Pendrell
Henriquez Partners Architects
Short description
A residential tower inspired by its Westcoast maritime context and the modernism of Vancouver’s 1960s buildings.
A backdrop to the vibrant seawall waterfront, Pendrell contributes critical purpose-built rentals to the West End – one of Vancouver’s most densely populated neighbourhoods.
Similar in scale to buildings from the 1950s-1970s, Pendrell’s design is split into two blocks, animated with traditional West End architectural elements including concrete construction, ribbon windows and landscaped setbacks. A unifying steel frame ties these elements together, recalling cargo ships anchored in the nearby harbour. The frame geometry is further punctuated with wooden-slatted privacy screens.

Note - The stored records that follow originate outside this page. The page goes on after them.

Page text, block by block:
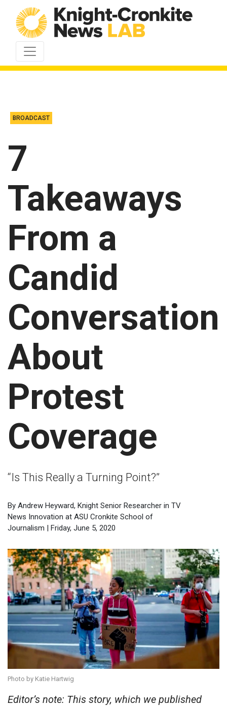
Skip to content
BROADCAST
7
Takeaways
From a
Candid
Conversation
About
Protest
Coverage
“Is This Really a Turning Point?”
By Andrew Heyward, Knight Senior Researcher in TV
News Innovation at ASU Cronkite School of
Journalism | Friday, June 5, 2020
Photo by Katie Hartwig
Editor’s note: This story, which we published
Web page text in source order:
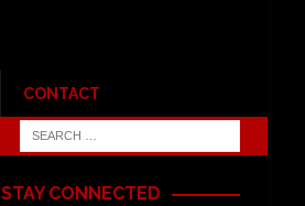
CONTACT
STAY CONNECTED
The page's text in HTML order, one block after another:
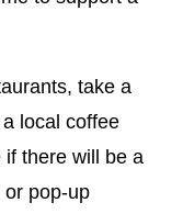
take a
local coffee
if there will be a
or pop-up
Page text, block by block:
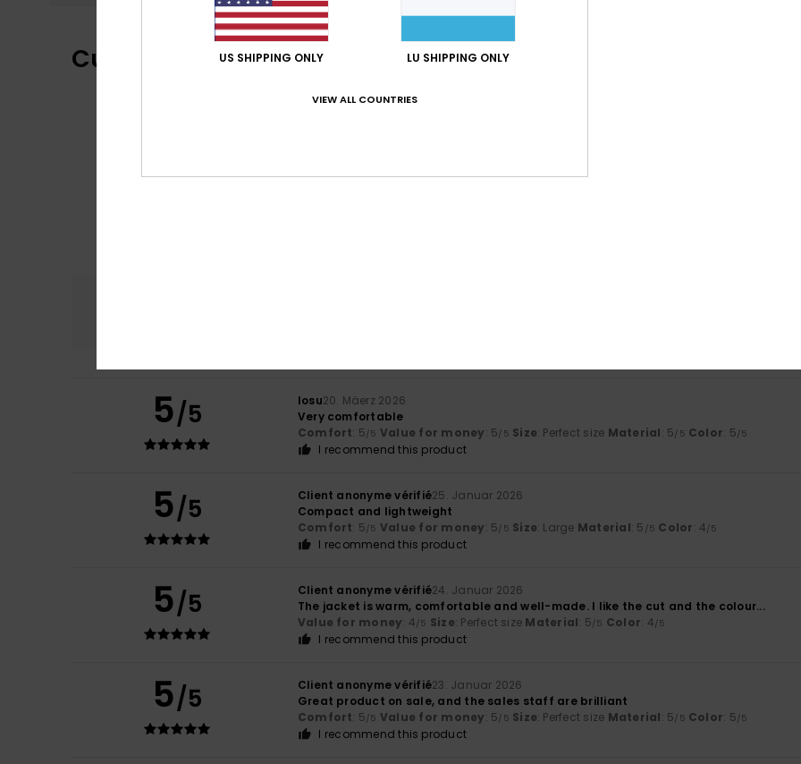
Customer Reviews
4.6
5/5 Iosu20. Mäerz 2026
Very comfortable
Comfort: 5/5 Value for money: 5/5 Size: Perfect size Material: 5/5 Color: 5/5
I recommend this product
5/5 Client anonyme vérifié25. Januar 2026
Compact and lightweight
Comfort: 5/5 Value for money: 5/5 Size: Large Material: 5 /5 Color: 4/5
I recommend this product
5/5 Client anonyme vérifié24. Januar 2026
The jacket is warm, comfortable and well-made. I like the cut and the colour...
Value for money: 4/5 Size: Perfect size Material: 5/5 Color: 4/5
I recommend this product
5/5 Client anonyme vérifié23. Januar 2026
Great product on sale, and the sales staff are brilliant
Comfort: 5/5 Value for money: 5/5 Size: Perfect size Material: 5/5 Color: 5/5
I recommend this product
US SHIPPING ONLY LU SHIPPING ONLY
VIEW ALL COUNTRIES
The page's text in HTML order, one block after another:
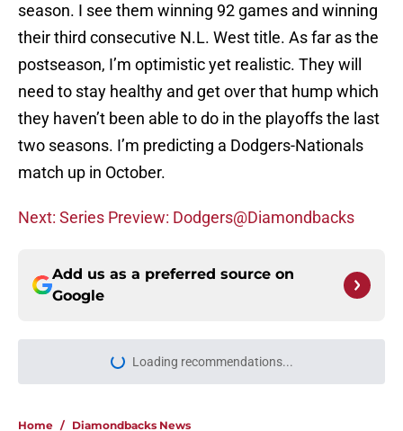
season. I see them winning 92 games and winning
their third consecutive N.L. West title. As far as the
postseason, I’m optimistic yet realistic. They will
need to stay healthy and get over that hump which
they haven’t been able to do in the playoffs the last
two seasons. I’m predicting a Dodgers-Nationals
match up in October.
Next: Series Preview: Dodgers@Diamondbacks
Add us as a preferred source on
Google
Diamondbacks News
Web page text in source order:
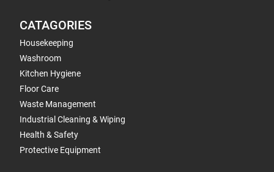
CATAGORIES
Housekeeping
Washroom
Kitchen Hygiene
Floor Care
Waste Management
Industrial Cleaning & Wiping
Health & Safety
Protective Equipment
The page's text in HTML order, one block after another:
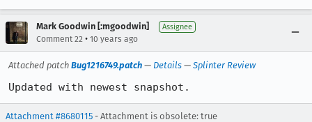
Mark Goodwin [:mgoodwin] Assignee
Comment 22 • 10 years ago
Attached patch Bug1216749.patch — Details — Splinter Review
Updated with newest snapshot.
Attachment #8680115 - Attachment is obsolete: true
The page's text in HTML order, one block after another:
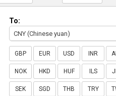
To:
CNY (Chinese yuan)
GBP EUR USD INR
NOK HKD HUF ILS
SEK SGD THB TRY
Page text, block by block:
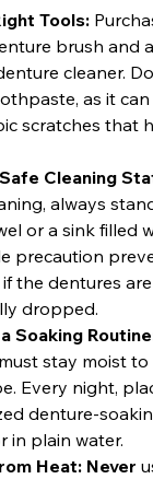
Tools:
brush and
cleaner.
as it can
scratches that
Cleaning
always
or a sink filled
precaution
the dentures are
dropped.
Soaking
stay moist to
Every night,
denture-
in plain water.
Heat: Never
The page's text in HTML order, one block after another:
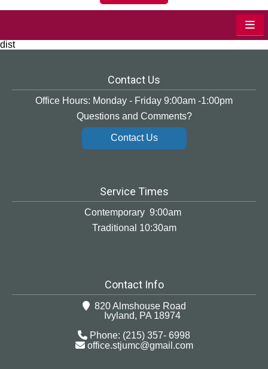
dist
Contact Us
Office Hours: Monday - Friday 9:00am -1:00pm
Questions and Comments?
Contact Us
Service Times
Contemporary 9:00am
Traditional 10:30am
Contact Info
820 Almshouse Road
Ivyland, PA 18974
Phone: (215) 357- 6998
office.stjumc@gmail.com
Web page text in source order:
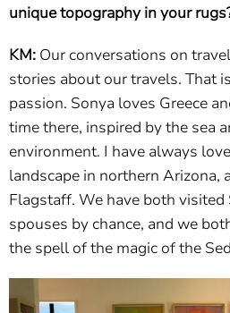
unique topography in your
KM: Our conversations on
stories about our travels. That
passion. Sonya loves Greece
time there, inspired by the sea
environment. I have always
landscape in northern Arizona,
Flagstaff. We have both
spouses by chance, and we
the spell of the magic of the
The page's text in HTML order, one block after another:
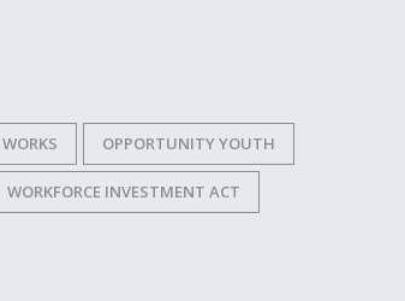
OPPORTUNITY YOUTH
WORKFORCE INVESTMENT ACT
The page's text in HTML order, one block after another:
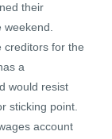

The development has been designed to reduce impact on private views and minimize shadowing on public open space. View corridors to neighbouring parks are carefully preserved, and the western block shifts visibly to the south, maintaining the northern neighbour’s panoramic English Bay views.
Providing a distinctive frontage and visual extension of public realm, ground-level landscaping includes a distinctive laneway activation to provide beach access and car share to residents. A Japanese Zen Garden reinterprets the traditional West End garden with an Asian influence, complementing the clean, modern aesthetic of the architecture. A public art piece, “Still Standing” by Samuel Roy-Bois, evokes cedar shake cottages that populated the area 100 years ago.
Fulfilling an important social sustainability objective in a rental-heavy, low-vacancy neighbourhood, Pendrell introduces 173 new market rental units with 26 units secured as affordable rentals. The unit mix ranges from studio to three-bedroom apartments; approximately half of all units comprising family-sized, two- or three-bedroom units.
The roof terrace’s shared amenity provides urban agriculture, encouraging food security and reducing the ecological footprint in a social, sustainable space. Pendrell also establishes an innovative district energy node as the primary, sustainable energy source for a new hot water network, designed to grow with demand.